# Records to process
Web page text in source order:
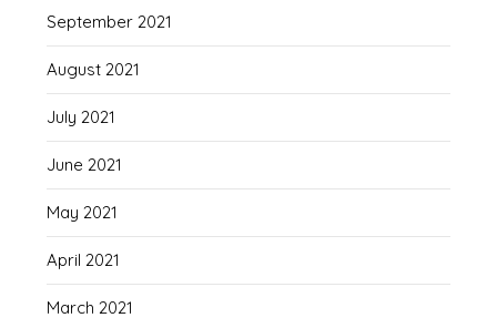
September 2021
August 2021
July 2021
June 2021
May 2021
April 2021
March 2021
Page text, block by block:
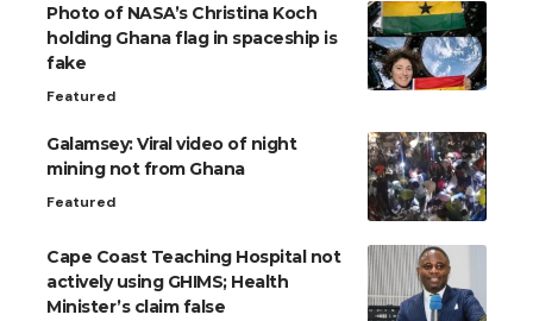
Photo of NASA’s Christina Koch
holding Ghana flag in spaceship is
fake
Featured
Galamsey: Viral video of night
mining not from Ghana
Featured
Cape Coast Teaching Hospital not
actively using GHIMS; Health
Minister’s claim false
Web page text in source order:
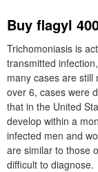
Buy flagyl
Trichomoniasis is
transmitted
many cases are
over 6, cases were
that in the United
develop within a
infected men and
are similar to those
difficult to diagnose.
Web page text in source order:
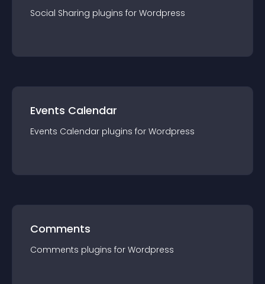
Social Sharing plugins for Wordpress
Events Calendar
Events Calendar plugins for Wordpress
Comments
Comments plugins for Wordpress
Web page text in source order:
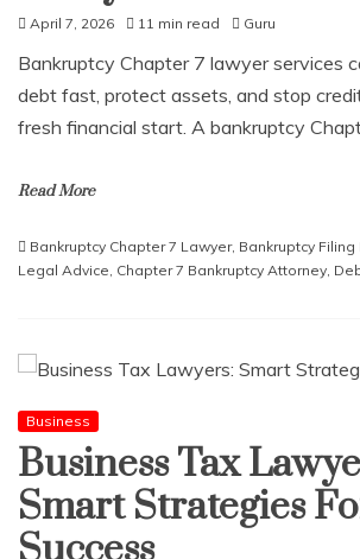
April 7, 2026 11 min read Guru
Bankruptcy Chapter 7 lawyer services
debt fast, protect assets, and stop
fresh financial start. A bankruptcy
Read More
Bankruptcy Chapter 7 Lawyer, Bankruptcy Filing
Legal Advice, Chapter 7 Bankruptcy Attorney,
Business
Business Tax
Smart Strategies
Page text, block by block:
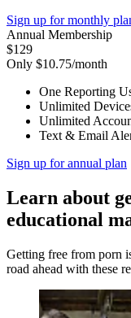
Sign up for monthly
Annual Membership
$129
Only $10.75/month
One Reporting
Unlimited
Unlimited
Text & Email
Sign up for annual plan
Learn about
educational
Getting free from porn
road ahead with these
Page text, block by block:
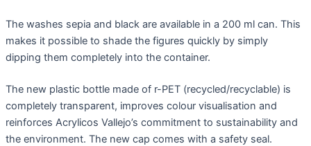
The washes sepia and black are available in a 200 ml can. This
makes it possible to shade the figures quickly by simply
dipping them completely into the container.
The new plastic bottle made of r-PET (recycled/recyclable) is
completely transparent, improves colour visualisation and
reinforces Acrylicos Vallejo’s commitment to sustainability and
the environment. The new cap comes with a safety seal.
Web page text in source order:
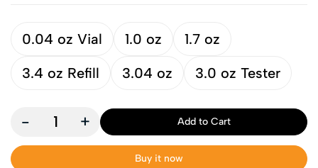
0.04 oz Vial 1.0 oz
1.7 oz
3.4 oz Refill
3.04 oz 3.0 oz Tester
- + Add to Cart
Buy it now
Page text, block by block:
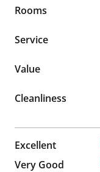
Rooms
Service
Value
Cleanliness
Excellent
1473 reviews
Very Good
421 reviews
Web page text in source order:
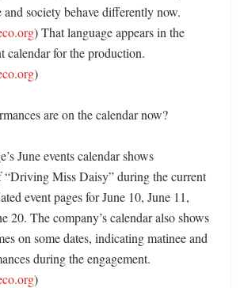
society behave differently now.
) That language appears in the
calendar for the production.
)
are on the calendar now?
June events calendar shows
“Driving Miss Daisy” during the current
event pages for June 10, June 11,
20. The company’s calendar also shows
on some dates, indicating matinee and
during the engagement.
)
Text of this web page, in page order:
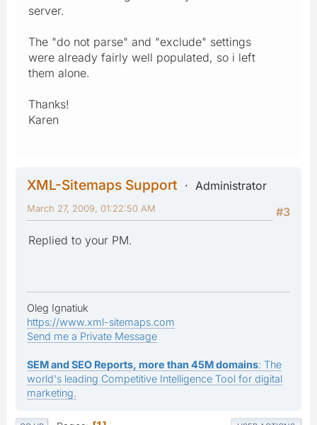
server.
The "do not parse" and "exclude" settings
were already fairly well populated, so i left
them alone.
Thanks!
Karen
XML-Sitemaps Support
Administrator
#3
March 27, 2009, 01:22:50 AM
Replied to your PM.
Oleg Ignatiuk
https://www.xml-sitemaps.com
Send me a Private Message
SEM and SEO Reports, more than 45M domains: The
world's leading Competitive Intelligence Tool for digital
marketing.
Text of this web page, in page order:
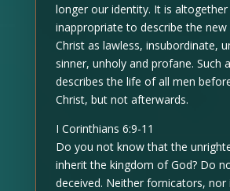
longer our identity. It is altogether
inappropriate to describe the new
Christ as lawless, insubordinate,
sinner, unholy and profane. Such
describes the life of all men
Christ, but not afterwards.
I Corinthians 6:9-11
Do you not know that the
inherit the kingdom of God? Do
deceived. Neither fornicators, nor
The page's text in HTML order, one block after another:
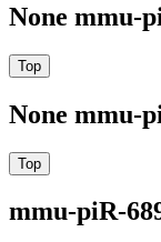
None mmu-
None mmu-
mmu-piR-
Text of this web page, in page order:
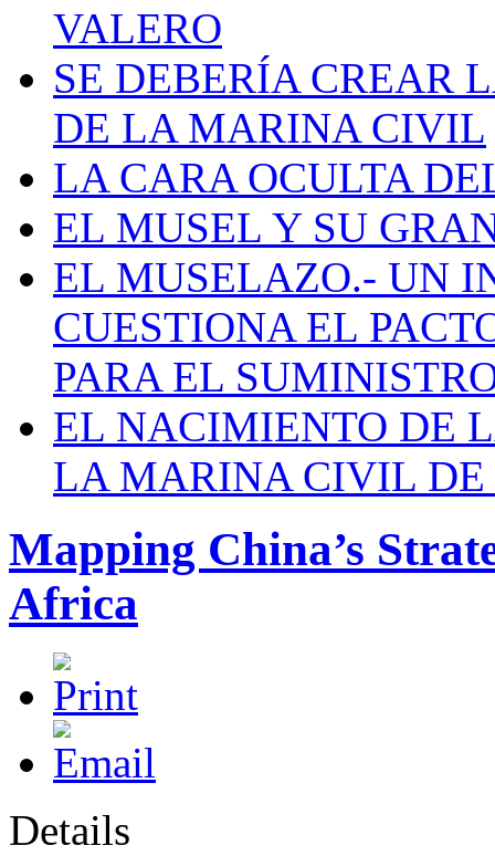
VALERO
SE DEBERÍA CREAR
DE LA MARINA CIVIL
LA CARA OCULTA
EL MUSEL Y SU
EL MUSELAZO.- UN
CUESTIONA EL
PARA EL
EL NACIMIENTO DE
LA MARINA CIVIL DE
Mapping China’s
Africa
Details
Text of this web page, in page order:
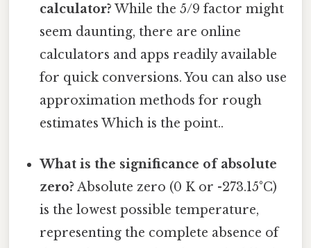
calculator? While the 5/9 factor might
seem daunting, there are online
calculators and apps readily available
for quick conversions. You can also use
approximation methods for rough
estimates Which is the point..
What is the significance of absolute
zero? Absolute zero (0 K or -273.15°C)
is the lowest possible temperature,
representing the complete absence of
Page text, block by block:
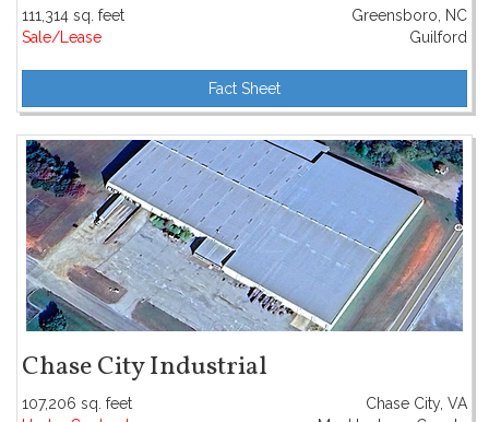
111,314 sq. feet
Greensboro, NC
Sale/Lease
Guilford
Fact Sheet
Chase City Industrial
107,206 sq. feet
Chase City, VA
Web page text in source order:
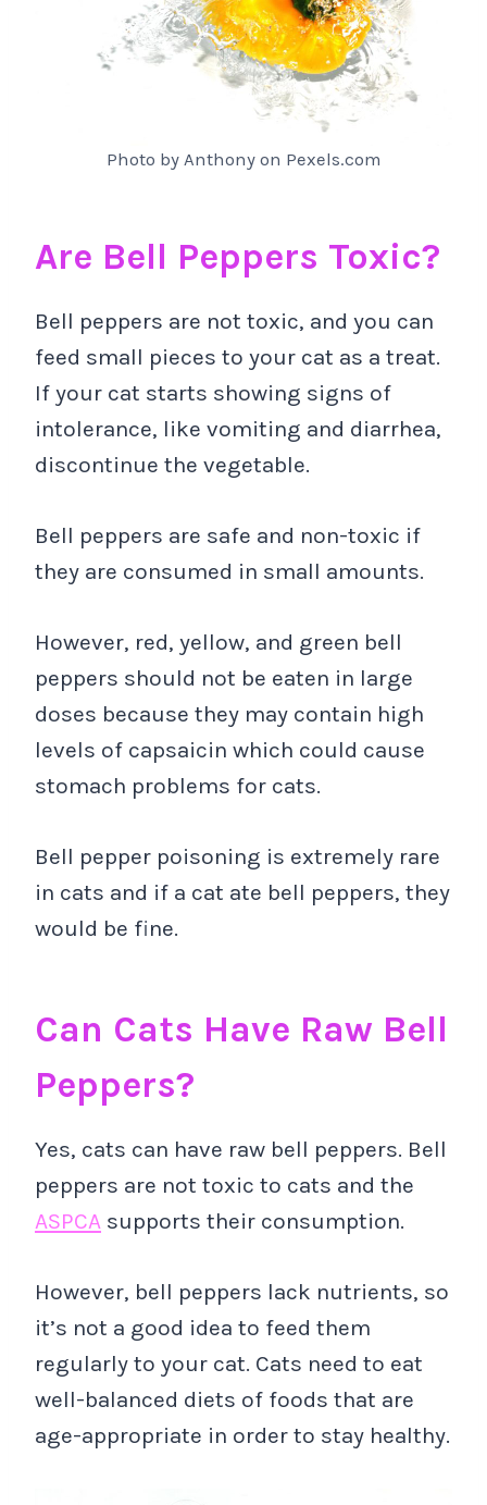
Photo by Anthony on Pexels.com
Are Bell Peppers Toxic?
Bell peppers are not toxic, and you can
feed small pieces to your cat as a treat.
If your cat starts showing signs of
intolerance, like vomiting and diarrhea,
discontinue the vegetable.
Bell peppers are safe and non-toxic if
they are consumed in small amounts.
However, red, yellow, and green bell
peppers should not be eaten in large
doses because they may contain high
levels of capsaicin which could cause
stomach problems for cats.
Bell pepper poisoning is extremely rare
in cats and if a cat ate bell peppers, they
would be fine.
Can Cats Have Raw Bell
Peppers?
Yes, cats can have raw bell peppers. Bell
peppers are not toxic to cats and the
ASPCA supports their consumption.
However, bell peppers lack nutrients, so
it’s not a good idea to feed them
regularly to your cat. Cats need to eat
well-balanced diets of foods that are
age-appropriate in order to stay healthy.
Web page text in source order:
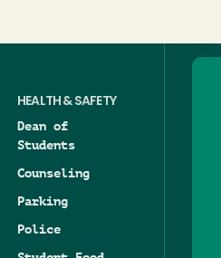
HEALTH & SAFETY
Dean of
Students
Counseling
Parking
Police
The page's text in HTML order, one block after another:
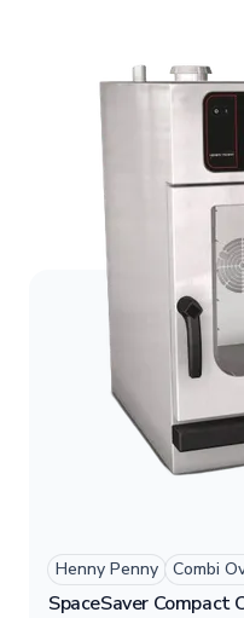
for high-demand
Henny Penny Combi
SpaceSaver Compact
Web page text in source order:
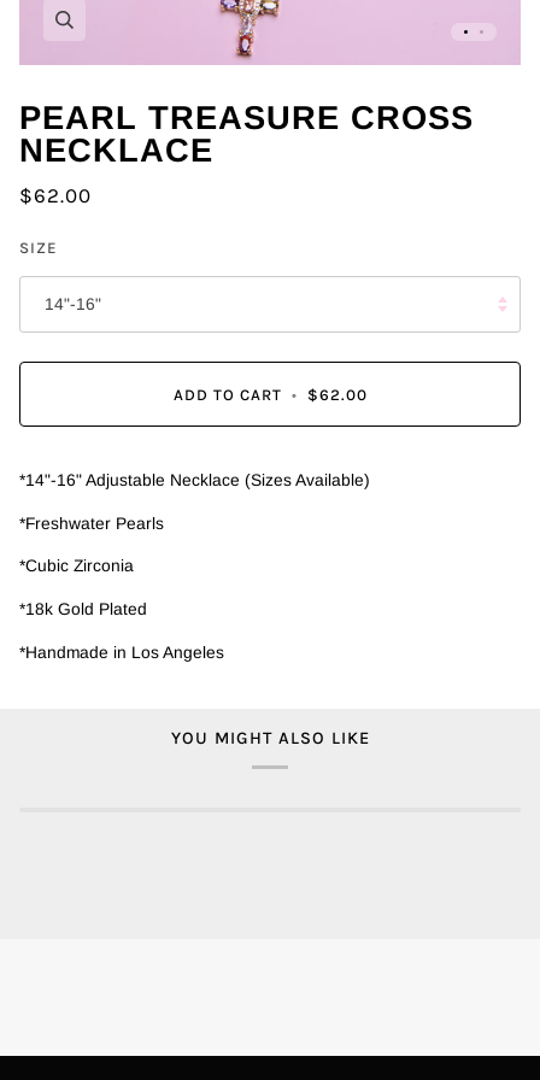
PEARL TREASURE CROSS
NECKLACE
$62.00
SIZE
14"-16"
ADD TO CART • $62.00
*14"-16" Adjustable Necklace (Sizes Available)
*Freshwater Pearls
*Cubic Zirconia
*18k Gold Plated
*Handmade in Los Angeles
YOU MIGHT ALSO LIKE
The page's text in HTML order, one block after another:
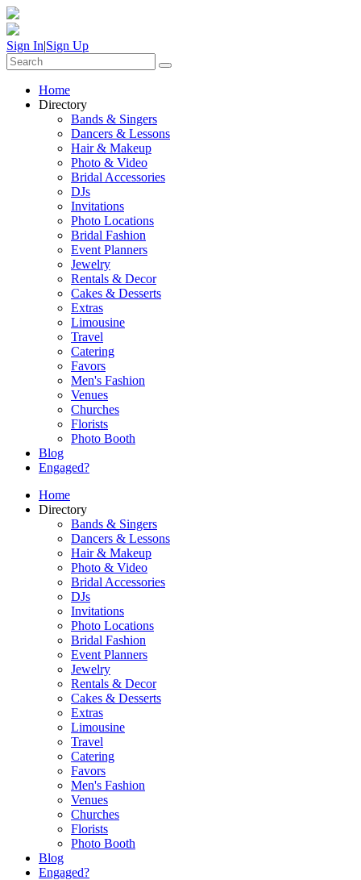
Sign In|Sign Up
Home
Directory
Bands & Singers
Dancers & Lessons
Hair & Makeup
Photo & Video
Bridal Accessories
DJs
Invitations
Photo Locations
Bridal Fashion
Event Planners
Jewelry
Rentals & Decor
Cakes & Desserts
Extras
Limousine
Travel
Catering
Favors
Men's Fashion
Venues
Churches
Florists
Photo Booth
Blog
Engaged?
Home
Directory
Bands & Singers
Dancers & Lessons
Hair & Makeup
Photo & Video
Bridal Accessories
DJs
Invitations
Photo Locations
Bridal Fashion
Event Planners
Jewelry
Rentals & Decor
Cakes & Desserts
Extras
Limousine
Travel
Catering
Favors
Men's Fashion
Venues
Churches
Florists
Photo Booth
Blog
Engaged?
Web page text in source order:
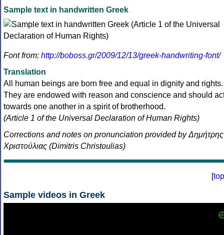
Sample text in handwritten Greek
Font from: http://boboss.gr/2009/12/13/greek-handwriting-font/
Translation
All human beings are born free and equal in dignity and rights.
They are endowed with reason and conscience and should
towards one another in a spirit of brotherhood.
(Article 1 of the Universal Declaration of Human Rights)
Corrections and notes on pronunciation provided by Δημήτρης
Χριστούλιας (Dimitris Christoulias)
[top
Sample videos in Greek
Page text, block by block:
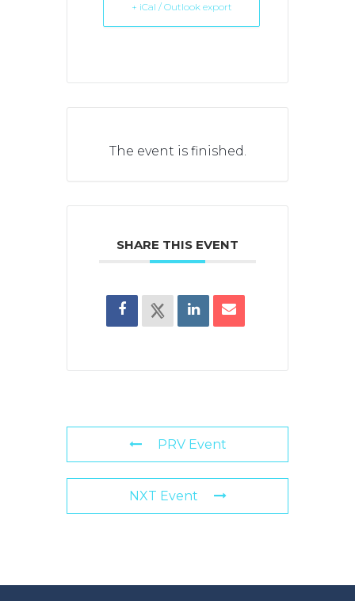
+ iCal / Outlook export
The event is finished.
SHARE THIS EVENT
PRV Event
NXT Event
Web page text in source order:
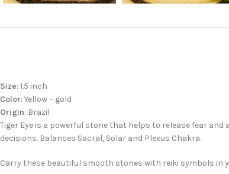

# What to produce
Starting at the first entry above and ending at the last, write everything out exactly except the pictures.

# Task answer
Web page text in source order:
September 2021
August 2021
July 2021
June 2021
May 2021
April 2021
March 2021
Page text, block by block:
Photo of NASA’s Christina Koch
holding Ghana flag in spaceship is
fake
Featured
Galamsey: Viral video of night
mining not from Ghana
Featured
Cape Coast Teaching Hospital not
actively using GHIMS; Health
Minister’s claim false
Web page text in source order:
Buy flagyl
Trichomoniasis is
transmitted
many cases are
over 6, cases were
that in the United
develop within a
infected men and
are similar to those
difficult to diagnose.
Web page text in source order:
Social Sharing plugins for Wordpress
Events Calendar
Events Calendar plugins for Wordpress
Comments
Comments plugins for Wordpress
Web page text in source order:
April 7, 2026 11 min read Guru
Bankruptcy Chapter 7 lawyer services
debt fast, protect assets, and stop
fresh financial start. A bankruptcy
Read More
Bankruptcy Chapter 7 Lawyer, Bankruptcy Filing
Legal Advice, Chapter 7 Bankruptcy Attorney,
Business
Business Tax
Smart Strategies
Page text, block by block:
Sign up for monthly
Annual Membership
$129
Only $10.75/month
One Reporting
Unlimited
Unlimited
Text & Email
Sign up for annual plan
Learn about
educational
Getting free from porn
road ahead with these
Page text, block by block:
The washes sepia and black are available in a 200 ml can. This
makes it possible to shade the figures quickly by simply
dipping them completely into the container.
The new plastic bottle made of r-PET (recycled/recyclable) is
completely transparent, improves colour visualisation and
reinforces Acrylicos Vallejo’s commitment to sustainability and
the environment. The new cap comes with a safety seal.
Web page text in source order:
0.04 oz Vial 1.0 oz
1.7 oz
3.4 oz Refill
3.04 oz 3.0 oz Tester
- + Add to Cart
Buy it now
Page text, block by block:
Rooms
Service
Value
Cleanliness
Excellent
1473 reviews
Very Good
421 reviews
Web page text in source order:
society behave differently now.
) That language appears in the
calendar for the production.
)
are on the calendar now?
June events calendar shows
“Driving Miss Daisy” during the current
event pages for June 10, June 11,
20. The company’s calendar also shows
on some dates, indicating matinee and
during the engagement.
)
Text of this web page, in page order:
server.
The "do not parse" and "exclude" settings
were already fairly well populated, so i left
them alone.
Thanks!
Karen
XML-Sitemaps Support
Administrator
#3
March 27, 2009, 01:22:50 AM
Replied to your PM.
Oleg Ignatiuk
https://www.xml-sitemaps.com
Send me a Private Message
SEM and SEO Reports, more than 45M domains: The
world's leading Competitive Intelligence Tool for digital
marketing.
Text of this web page, in page order:
longer our identity. It is altogether
inappropriate to describe the new
Christ as lawless, insubordinate,
sinner, unholy and profane. Such
describes the life of all men
Christ, but not afterwards.
I Corinthians 6:9-11
Do you not know that the
inherit the kingdom of God? Do
deceived. Neither fornicators, nor
The page's text in HTML order, one block after another:
None mmu-
None mmu-
mmu-piR-
Text of this web page, in page order:
VALERO
SE DEBERÍA CREAR
DE LA MARINA CIVIL
LA CARA OCULTA
EL MUSEL Y SU
EL MUSELAZO.- UN
CUESTIONA EL
PARA EL
EL NACIMIENTO DE
LA MARINA CIVIL DE
Mapping China’s
Africa
Details
Text of this web page, in page order:
calculator? While the 5/9 factor might
seem daunting, there are online
calculators and apps readily available
for quick conversions. You can also use
approximation methods for rough
estimates Which is the point..
What is the significance of absolute
zero? Absolute zero (0 K or -273.15°C)
is the lowest possible temperature,
representing the complete absence of
Page text, block by block:
111,314 sq. feet
Greensboro, NC
Sale/Lease
Guilford
Fact Sheet
Chase City Industrial
107,206 sq. feet
Chase City, VA
Web page text in source order:
Photo by Anthony on Pexels.com
Are Bell Peppers Toxic?
Bell peppers are not toxic, and you can
feed small pieces to your cat as a treat.
If your cat starts showing signs of
intolerance, like vomiting and diarrhea,
discontinue the vegetable.
Bell peppers are safe and non-toxic if
they are consumed in small amounts.
However, red, yellow, and green bell
peppers should not be eaten in large
doses because they may contain high
levels of capsaicin which could cause
stomach problems for cats.
Bell pepper poisoning is extremely rare
in cats and if a cat ate bell peppers, they
would be fine.
Can Cats Have Raw Bell
Peppers?
Yes, cats can have raw bell peppers. Bell
peppers are not toxic to cats and the
ASPCA supports their consumption.
However, bell peppers lack nutrients, so
it’s not a good idea to feed them
regularly to your cat. Cats need to eat
well-balanced diets of foods that are
age-appropriate in order to stay healthy.
Web page text in source order:
HEALTH & SAFETY
Dean of
Students
Counseling
Parking
Police
The page's text in HTML order, one block after another:
for high-demand
Henny Penny Combi
SpaceSaver Compact
Web page text in source order:
PEARL TREASURE CROSS
NECKLACE
$62.00
SIZE
14"-16"
ADD TO CART • $62.00
*14"-16" Adjustable Necklace (Sizes Available)
*Freshwater Pearls
*Cubic Zirconia
*18k Gold Plated
*Handmade in Los Angeles
YOU MIGHT ALSO LIKE
The page's text in HTML order, one block after another:
Sign In|Sign Up
Home
Directory
Bands & Singers
Dancers & Lessons
Hair & Makeup
Photo & Video
Bridal Accessories
DJs
Invitations
Photo Locations
Bridal Fashion
Event Planners
Jewelry
Rentals & Decor
Cakes & Desserts
Extras
Limousine
Travel
Catering
Favors
Men's Fashion
Venues
Churches
Florists
Photo Booth
Blog
Engaged?
Home
Directory
Bands & Singers
Dancers & Lessons
Hair & Makeup
Photo & Video
Bridal Accessories
DJs
Invitations
Photo Locations
Bridal Fashion
Event Planners
Jewelry
Rentals & Decor
Cakes & Desserts
Extras
Limousine
Travel
Catering
Favors
Men's Fashion
Venues
Churches
Florists
Photo Booth
Blog
Engaged?
Web page text in source order:
Sample text in handwritten Greek
Font from: http://boboss.gr/2009/12/13/greek-handwriting-font/
Translation
All human beings are born free and equal in dignity and rights.
They are endowed with reason and conscience and should
towards one another in a spirit of brotherhood.
(Article 1 of the Universal Declaration of Human Rights)
Corrections and notes on pronunciation provided by Δημήτρης
Χριστούλιας (Dimitris Christoulias)
[top
Sample videos in Greek
Page text, block by block:
+ iCal / Outlook export
The event is finished.
SHARE THIS EVENT
PRV Event
NXT Event
Web page text in source order:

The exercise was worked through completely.